The whole listing below is to be output exactly, with no line skipped.

----

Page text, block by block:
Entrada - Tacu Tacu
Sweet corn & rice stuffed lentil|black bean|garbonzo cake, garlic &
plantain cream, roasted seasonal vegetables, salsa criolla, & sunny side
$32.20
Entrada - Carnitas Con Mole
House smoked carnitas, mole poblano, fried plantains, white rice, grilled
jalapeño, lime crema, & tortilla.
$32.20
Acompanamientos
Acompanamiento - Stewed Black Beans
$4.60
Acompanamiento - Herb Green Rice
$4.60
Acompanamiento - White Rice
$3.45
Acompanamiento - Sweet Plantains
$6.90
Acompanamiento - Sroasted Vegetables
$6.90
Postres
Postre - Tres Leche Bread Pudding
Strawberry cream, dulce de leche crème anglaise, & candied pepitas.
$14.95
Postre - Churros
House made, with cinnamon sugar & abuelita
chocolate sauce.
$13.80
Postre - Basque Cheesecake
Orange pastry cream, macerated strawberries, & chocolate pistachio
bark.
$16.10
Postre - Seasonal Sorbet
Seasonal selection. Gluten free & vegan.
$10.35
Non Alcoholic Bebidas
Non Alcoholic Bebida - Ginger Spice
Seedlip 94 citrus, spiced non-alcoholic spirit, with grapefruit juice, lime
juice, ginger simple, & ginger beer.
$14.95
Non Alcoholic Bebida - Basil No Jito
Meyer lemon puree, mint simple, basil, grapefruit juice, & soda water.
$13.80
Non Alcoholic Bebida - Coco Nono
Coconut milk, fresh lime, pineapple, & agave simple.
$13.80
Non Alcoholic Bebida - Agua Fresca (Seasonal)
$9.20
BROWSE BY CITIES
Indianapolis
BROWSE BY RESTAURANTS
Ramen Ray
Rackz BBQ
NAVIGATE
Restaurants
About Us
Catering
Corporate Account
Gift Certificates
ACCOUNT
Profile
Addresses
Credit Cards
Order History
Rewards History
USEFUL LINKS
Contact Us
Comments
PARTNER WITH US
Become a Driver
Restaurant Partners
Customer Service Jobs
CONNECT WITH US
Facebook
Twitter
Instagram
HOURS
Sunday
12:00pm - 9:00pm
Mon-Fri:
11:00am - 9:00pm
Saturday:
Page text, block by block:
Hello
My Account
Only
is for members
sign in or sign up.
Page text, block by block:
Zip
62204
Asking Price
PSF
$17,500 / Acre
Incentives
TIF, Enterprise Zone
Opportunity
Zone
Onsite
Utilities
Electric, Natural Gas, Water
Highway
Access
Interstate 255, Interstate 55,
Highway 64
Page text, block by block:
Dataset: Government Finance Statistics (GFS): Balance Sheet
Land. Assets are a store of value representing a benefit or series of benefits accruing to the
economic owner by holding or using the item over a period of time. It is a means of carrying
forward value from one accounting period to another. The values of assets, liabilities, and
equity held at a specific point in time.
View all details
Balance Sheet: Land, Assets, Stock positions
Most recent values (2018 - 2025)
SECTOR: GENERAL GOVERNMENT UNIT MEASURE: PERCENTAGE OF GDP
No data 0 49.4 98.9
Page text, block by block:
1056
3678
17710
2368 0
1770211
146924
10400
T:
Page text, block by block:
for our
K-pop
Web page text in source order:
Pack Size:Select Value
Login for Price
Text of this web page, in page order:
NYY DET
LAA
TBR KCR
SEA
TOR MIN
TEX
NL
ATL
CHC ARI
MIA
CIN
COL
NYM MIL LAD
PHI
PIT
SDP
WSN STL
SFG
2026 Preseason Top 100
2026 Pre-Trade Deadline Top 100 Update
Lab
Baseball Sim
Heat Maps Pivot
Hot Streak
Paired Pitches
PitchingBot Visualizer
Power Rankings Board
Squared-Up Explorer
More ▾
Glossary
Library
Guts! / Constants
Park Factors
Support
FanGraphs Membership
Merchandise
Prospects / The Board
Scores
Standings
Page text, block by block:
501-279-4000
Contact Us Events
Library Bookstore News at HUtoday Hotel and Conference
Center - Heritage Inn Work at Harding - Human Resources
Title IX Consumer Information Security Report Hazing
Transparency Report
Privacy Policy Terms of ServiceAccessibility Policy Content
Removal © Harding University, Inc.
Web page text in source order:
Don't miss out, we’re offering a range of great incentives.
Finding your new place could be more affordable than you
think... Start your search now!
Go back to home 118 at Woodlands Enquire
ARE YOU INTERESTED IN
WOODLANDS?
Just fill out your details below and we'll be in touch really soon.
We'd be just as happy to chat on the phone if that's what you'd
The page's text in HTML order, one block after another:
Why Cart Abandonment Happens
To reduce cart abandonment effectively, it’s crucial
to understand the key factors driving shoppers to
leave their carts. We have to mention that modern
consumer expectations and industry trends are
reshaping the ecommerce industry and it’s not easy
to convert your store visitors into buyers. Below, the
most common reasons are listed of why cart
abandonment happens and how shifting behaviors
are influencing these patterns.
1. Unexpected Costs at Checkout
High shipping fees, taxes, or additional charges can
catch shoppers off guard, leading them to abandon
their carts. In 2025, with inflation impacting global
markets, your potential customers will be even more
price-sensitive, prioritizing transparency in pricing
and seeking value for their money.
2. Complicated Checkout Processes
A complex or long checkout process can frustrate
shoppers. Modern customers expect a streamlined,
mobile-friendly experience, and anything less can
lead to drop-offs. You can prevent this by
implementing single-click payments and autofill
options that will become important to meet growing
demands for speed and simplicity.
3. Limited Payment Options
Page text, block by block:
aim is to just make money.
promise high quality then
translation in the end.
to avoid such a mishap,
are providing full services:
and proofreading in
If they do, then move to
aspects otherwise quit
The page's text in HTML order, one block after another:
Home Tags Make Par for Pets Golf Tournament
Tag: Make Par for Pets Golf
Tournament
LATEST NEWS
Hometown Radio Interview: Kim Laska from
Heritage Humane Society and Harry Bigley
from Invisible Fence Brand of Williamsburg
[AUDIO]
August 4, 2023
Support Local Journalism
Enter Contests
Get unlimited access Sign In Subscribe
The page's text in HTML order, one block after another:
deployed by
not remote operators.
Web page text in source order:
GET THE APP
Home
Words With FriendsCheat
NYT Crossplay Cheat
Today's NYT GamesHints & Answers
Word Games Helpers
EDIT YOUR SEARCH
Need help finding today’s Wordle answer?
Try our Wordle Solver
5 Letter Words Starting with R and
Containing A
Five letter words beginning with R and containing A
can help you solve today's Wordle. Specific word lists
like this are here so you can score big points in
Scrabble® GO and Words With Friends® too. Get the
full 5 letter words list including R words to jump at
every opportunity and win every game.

----

▶ _Solution below_
Page text, block by block:
Entrada - Tacu Tacu
Sweet corn & rice stuffed lentil|black bean|garbonzo cake, garlic &
plantain cream, roasted seasonal vegetables, salsa criolla, & sunny side
$32.20
Entrada - Carnitas Con Mole
House smoked carnitas, mole poblano, fried plantains, white rice, grilled
jalapeño, lime crema, & tortilla.
$32.20
Acompanamientos
Acompanamiento - Stewed Black Beans
$4.60
Acompanamiento - Herb Green Rice
$4.60
Acompanamiento - White Rice
$3.45
Acompanamiento - Sweet Plantains
$6.90
Acompanamiento - Sroasted Vegetables
$6.90
Postres
Postre - Tres Leche Bread Pudding
Strawberry cream, dulce de leche crème anglaise, & candied pepitas.
$14.95
Postre - Churros
House made, with cinnamon sugar & abuelita
chocolate sauce.
$13.80
Postre - Basque Cheesecake
Orange pastry cream, macerated strawberries, & chocolate pistachio
bark.
$16.10
Postre - Seasonal Sorbet
Seasonal selection. Gluten free & vegan.
$10.35
Non Alcoholic Bebidas
Non Alcoholic Bebida - Ginger Spice
Seedlip 94 citrus, spiced non-alcoholic spirit, with grapefruit juice, lime
juice, ginger simple, & ginger beer.
$14.95
Non Alcoholic Bebida - Basil No Jito
Meyer lemon puree, mint simple, basil, grapefruit juice, & soda water.
$13.80
Non Alcoholic Bebida - Coco Nono
Coconut milk, fresh lime, pineapple, & agave simple.
$13.80
Non Alcoholic Bebida - Agua Fresca (Seasonal)
$9.20
BROWSE BY CITIES
Indianapolis
BROWSE BY RESTAURANTS
Ramen Ray
Rackz BBQ
NAVIGATE
Restaurants
About Us
Catering
Corporate Account
Gift Certificates
ACCOUNT
Profile
Addresses
Credit Cards
Order History
Rewards History
USEFUL LINKS
Contact Us
Comments
PARTNER WITH US
Become a Driver
Restaurant Partners
Customer Service Jobs
CONNECT WITH US
Facebook
Twitter
Instagram
HOURS
Sunday
12:00pm - 9:00pm
Mon-Fri:
11:00am - 9:00pm
Saturday:
Page text, block by block:
Hello
My Account
Only
is for members
sign in or sign up.
Page text, block by block:
Zip
62204
Asking Price
PSF
$17,500 / Acre
Incentives
TIF, Enterprise Zone
Opportunity
Zone
Onsite
Utilities
Electric, Natural Gas, Water
Highway
Access
Interstate 255, Interstate 55,
Highway 64
Page text, block by block:
Dataset: Government Finance Statistics (GFS): Balance Sheet
Land. Assets are a store of value representing a benefit or series of benefits accruing to the
economic owner by holding or using the item over a period of time. It is a means of carrying
forward value from one accounting period to another. The values of assets, liabilities, and
equity held at a specific point in time.
View all details
Balance Sheet: Land, Assets, Stock positions
Most recent values (2018 - 2025)
SECTOR: GENERAL GOVERNMENT UNIT MEASURE: PERCENTAGE OF GDP
No data 0 49.4 98.9
Page text, block by block:
1056
3678
17710
2368 0
1770211
146924
10400
T:
Page text, block by block:
for our
K-pop
Web page text in source order:
Pack Size:Select Value
Login for Price
Text of this web page, in page order:
NYY DET
LAA
TBR KCR
SEA
TOR MIN
TEX
NL
ATL
CHC ARI
MIA
CIN
COL
NYM MIL LAD
PHI
PIT
SDP
WSN STL
SFG
2026 Preseason Top 100
2026 Pre-Trade Deadline Top 100 Update
Lab
Baseball Sim
Heat Maps Pivot
Hot Streak
Paired Pitches
PitchingBot Visualizer
Power Rankings Board
Squared-Up Explorer
More ▾
Glossary
Library
Guts! / Constants
Park Factors
Support
FanGraphs Membership
Merchandise
Prospects / The Board
Scores
Standings
Page text, block by block:
501-279-4000
Contact Us Events
Library Bookstore News at HUtoday Hotel and Conference
Center - Heritage Inn Work at Harding - Human Resources
Title IX Consumer Information Security Report Hazing
Transparency Report
Privacy Policy Terms of ServiceAccessibility Policy Content
Removal © Harding University, Inc.
Web page text in source order:
Don't miss out, we’re offering a range of great incentives.
Finding your new place could be more affordable than you
think... Start your search now!
Go back to home 118 at Woodlands Enquire
ARE YOU INTERESTED IN
WOODLANDS?
Just fill out your details below and we'll be in touch really soon.
We'd be just as happy to chat on the phone if that's what you'd
The page's text in HTML order, one block after another:
Why Cart Abandonment Happens
To reduce cart abandonment effectively, it’s crucial
to understand the key factors driving shoppers to
leave their carts. We have to mention that modern
consumer expectations and industry trends are
reshaping the ecommerce industry and it’s not easy
to convert your store visitors into buyers. Below, the
most common reasons are listed of why cart
abandonment happens and how shifting behaviors
are influencing these patterns.
1. Unexpected Costs at Checkout
High shipping fees, taxes, or additional charges can
catch shoppers off guard, leading them to abandon
their carts. In 2025, with inflation impacting global
markets, your potential customers will be even more
price-sensitive, prioritizing transparency in pricing
and seeking value for their money.
2. Complicated Checkout Processes
A complex or long checkout process can frustrate
shoppers. Modern customers expect a streamlined,
mobile-friendly experience, and anything less can
lead to drop-offs. You can prevent this by
implementing single-click payments and autofill
options that will become important to meet growing
demands for speed and simplicity.
3. Limited Payment Options
Page text, block by block:
aim is to just make money.
promise high quality then
translation in the end.
to avoid such a mishap,
are providing full services:
and proofreading in
If they do, then move to
aspects otherwise quit
The page's text in HTML order, one block after another:
Home Tags Make Par for Pets Golf Tournament
Tag: Make Par for Pets Golf
Tournament
LATEST NEWS
Hometown Radio Interview: Kim Laska from
Heritage Humane Society and Harry Bigley
from Invisible Fence Brand of Williamsburg
[AUDIO]
August 4, 2023
Support Local Journalism
Enter Contests
Get unlimited access Sign In Subscribe
The page's text in HTML order, one block after another:
deployed by
not remote operators.
Web page text in source order:
GET THE APP
Home
Words With FriendsCheat
NYT Crossplay Cheat
Today's NYT GamesHints & Answers
Word Games Helpers
EDIT YOUR SEARCH
Need help finding today’s Wordle answer?
Try our Wordle Solver
5 Letter Words Starting with R and
Containing A
Five letter words beginning with R and containing A
can help you solve today's Wordle. Specific word lists
like this are here so you can score big points in
Scrabble® GO and Words With Friends® too. Get the
full 5 letter words list including R words to jump at
every opportunity and win every game.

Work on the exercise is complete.